Abstract: Asymmetrical rolling, in which the circumferential velocities of the working rolls are different, is a method to impose shear deformation in addition to the thickness reduction. As a consequence, the deformation texture can be modified as compared to the classical rolling. In this work, the asymmetrical rolling of invar (Fe-36%Ni) and the influence of the deformation route are studied. The Invar® alloy has been deformed by asymmetrical rolling with a 83% thickness reduction. The texture of the deformed alloy was measured by X-ray diffraction at different levels through the thickness: upper side- middle- down side. With asymmetrical rolling, the deformed texture is a copper type texture but the components were rotated about 5-7° around the Transverse Direction (TD) axis as compared to the ideal position of these components in the pole figure representation. The rotation of the pole figure is an indicator of the amount of shear really introduced in the material during asymmetrical rolling. Finally, a simple model was developed in order to establish the condition to obtain either shear texture or grain refinement.

Abstract: The idea that a single subgrain is sufficient to produce a single recrystallised grain is the simplest explanation for the recrystallisation process. Likewise, a single Goss oriented grain arising from the primary recrystallisation process is the simplest unit which can give rise to a secondary Goss oriented grain. More complicated cluster models, for example subgrain coalescence is also considered feasible for primary recrystallisation, clusters of Goss oriented grains might be another mechanism for forming Goss oriented secondary grains. This paper examines the cluster theory using material which is produced by the ARMCO process which requires two stages of rolling. In order to achieve this aim it is necessary to destroy the connectivity between individual Goss oriented grains by using thin foils derived from sheet which gives a strong Goss texture on conventional annealing. The foils were sectioned from the subsurface which had a strong η fibre after primary recrystallisation, and ranged in thickness from 18μm (the average grain size after primary recrystallisation) up to 80μm, which is the approximate thickness of the η textured layer. The central layer, which had the classical {111} primary recrystallised texture, was similarly processed, but this did not produce secondary recrystallisation. The experiment followed the secondary recrystallisation process in the same area using sequential annealing in a vacuum furnace by a combination of EBSD and Channelling contrast microscopy. The data does not support the high energy boundary hypothesis nor the CSL explanation. But it is clear that connectivity is important, because when this is destroyed by the thin foil two dimensional morphology, as it is in the thinnest foil, secondary recrystallisation does not occur.

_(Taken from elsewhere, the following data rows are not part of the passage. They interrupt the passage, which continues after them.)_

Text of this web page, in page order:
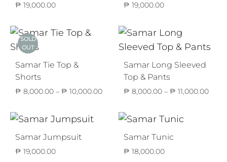
₱ 19,000.00 ₱ 19,000.00
SOLD
OUT
Samar Tie Top &
Shorts
₱ 8,000.00 – ₱ 10,000.00Price
₱ 8,000.00
through
₱ 10,000.00
Samar Long Sleeved
Top & Pants
₱ 8,000.00 – ₱ 11,000.00Price
Samar Jumpsuit
₱ 19,000.00
Samar Tunic
₱ 18,000.00
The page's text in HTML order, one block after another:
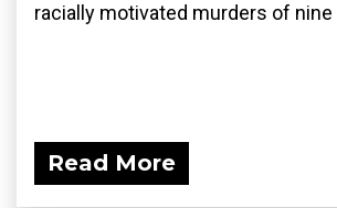
racially motivated murders of nine
Read More
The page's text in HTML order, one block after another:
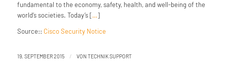
fundamental to the economy, safety, health, and well-being of the
world’s societies. Today’s […]
Source:: Cisco Security Notice
19. SEPTEMBER 2015 / VON TECHNIK SUPPORT
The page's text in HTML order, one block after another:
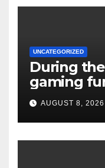
UNCATEGORIZED
During
gaming
$14AUGUST 8, 2026
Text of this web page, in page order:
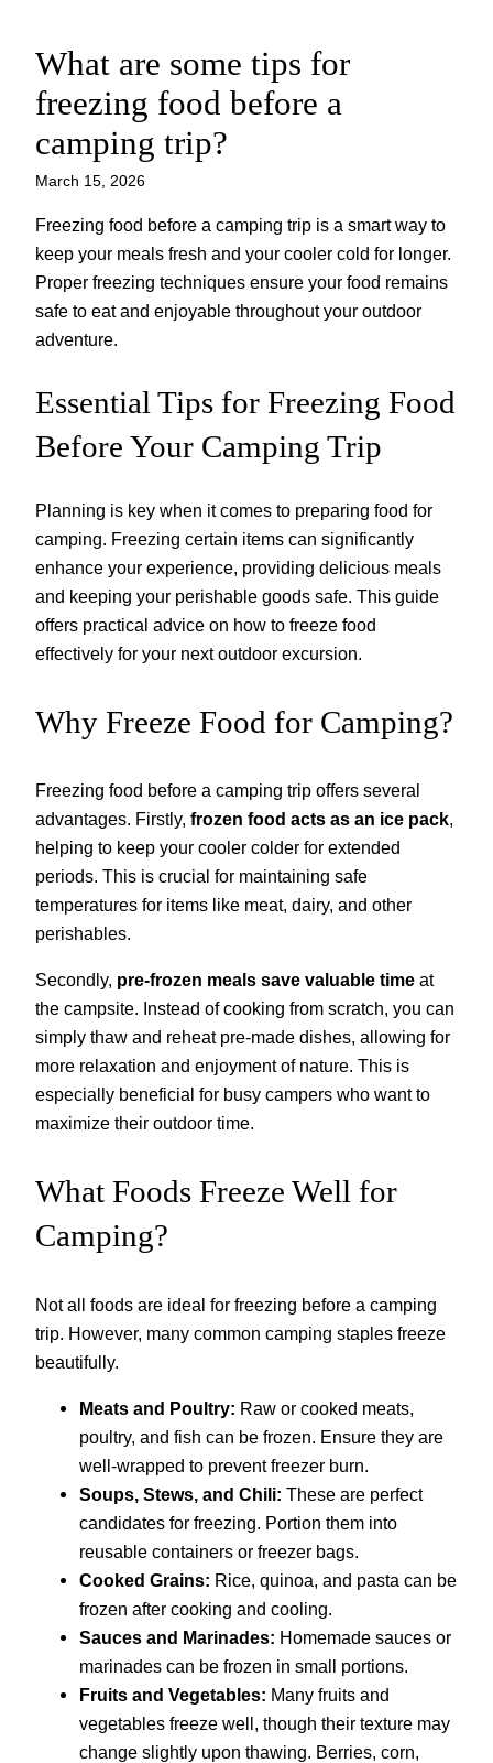
Skip
content
What are some tips for
freezing food before a
camping trip?
March 15, 2026
Freezing food before a camping trip is a smart way to
keep your meals fresh and your cooler cold for longer.
Proper freezing techniques ensure your food remains
safe to eat and enjoyable throughout your outdoor
adventure.
Essential Tips for Freezing Food
Before Your Camping Trip
Planning is key when it comes to preparing food for
camping. Freezing certain items can significantly
enhance your experience, providing delicious meals
and keeping your perishable goods safe. This guide
offers practical advice on how to freeze food
effectively for your next outdoor excursion.
Why Freeze Food for Camping?
Freezing food before a camping trip offers several
advantages. Firstly, frozen food acts as an ice pack,
helping to keep your cooler colder for extended
periods. This is crucial for maintaining safe
temperatures for items like meat, dairy, and other
perishables.
Secondly, pre-frozen meals save valuable time at
the campsite. Instead of cooking from scratch, you can
simply thaw and reheat pre-made dishes, allowing for
more relaxation and enjoyment of nature. This is
especially beneficial for busy campers who want to
maximize their outdoor time.
What Foods Freeze Well for
Camping?
Not all foods are ideal for freezing before a camping
trip. However, many common camping staples freeze
beautifully.
Meats and Poultry: Raw or cooked meats,
poultry, and fish can be frozen. Ensure they are
well-wrapped to prevent freezer burn.
Soups, Stews, and Chili: These are perfect
candidates for freezing. Portion them into
reusable containers or freezer bags.
Cooked Grains: Rice, quinoa, and pasta can be
frozen after cooking and cooling.
Sauces and Marinades: Homemade sauces or
marinades can be frozen in small portions.
Fruits and Vegetables: Many fruits and
vegetables freeze well, though their texture may
change slightly upon thawing. Berries, corn,
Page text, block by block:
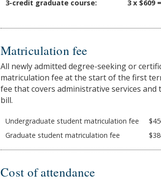
3-credit graduate course:
3 x $609
Matriculation fee
All newly admitted degree-seeking or
matriculation fee at the start of the first
fee that covers administrative services
bill.
Undergraduate student matriculation fee
Graduate student matriculation fee
Cost of attendance

Abstract: The stored energy during cold working has been estimated by two approaches. In the first approach, line broadening measurements were determined by neutron diffraction. The second approach is based on the model developed by Dillamore et al. [1]. Therefore, great attention has been paid to the influence of the deformation cell morphology, cell size and the eventual presence of orientation gradient inside the grains according to their orientation. Experimental results show this hierarchy E{111} <112> >E{111} <110>>E{001} <110>.

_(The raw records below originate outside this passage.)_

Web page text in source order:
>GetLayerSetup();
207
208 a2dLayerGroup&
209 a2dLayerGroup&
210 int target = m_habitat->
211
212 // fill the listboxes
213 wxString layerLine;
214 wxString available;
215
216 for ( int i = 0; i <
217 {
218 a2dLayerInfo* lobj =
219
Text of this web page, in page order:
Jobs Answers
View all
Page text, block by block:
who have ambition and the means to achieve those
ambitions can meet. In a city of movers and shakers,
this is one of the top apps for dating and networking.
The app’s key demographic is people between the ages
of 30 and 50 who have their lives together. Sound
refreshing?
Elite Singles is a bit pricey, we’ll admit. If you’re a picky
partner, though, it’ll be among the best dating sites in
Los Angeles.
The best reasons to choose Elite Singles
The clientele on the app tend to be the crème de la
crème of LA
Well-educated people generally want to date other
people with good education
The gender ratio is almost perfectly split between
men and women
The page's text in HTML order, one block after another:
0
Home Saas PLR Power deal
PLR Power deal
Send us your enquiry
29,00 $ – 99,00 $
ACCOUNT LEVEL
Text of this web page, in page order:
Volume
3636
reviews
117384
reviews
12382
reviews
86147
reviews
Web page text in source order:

Abstract: Asymmetrical rolling, in which the circumferential velocities of the working rolls are different, is a method to impose shear deformation and in turn shear deformation texture to sheet through the thickness. The Invar® alloy has been deformed by asymmetrical rolling with a 84% thickness reduction. The texture of the deformed and annealed alloy was measured by X-ray diffraction at different levels through the thickness: upper side- middle- down side, with unidirectional rolling. The deformed texture is a copper type texture but the components were rotated about 5-7° around the Transverse Direction (TD) axis as compared to the ideal position of these components in the pole figure representation. During recrystallization, the rolling components (brass {011}<112>,copper {112}<111>, aluminum {123}<634>) decrease quickly whereas the cube component {001}<100> is preferentially developed after a short annealing time. However, the rolling components do not disappear completely after complete recrystallization (120 minutes annealing). As a consequence the final texture contains a high cube component and rolling components.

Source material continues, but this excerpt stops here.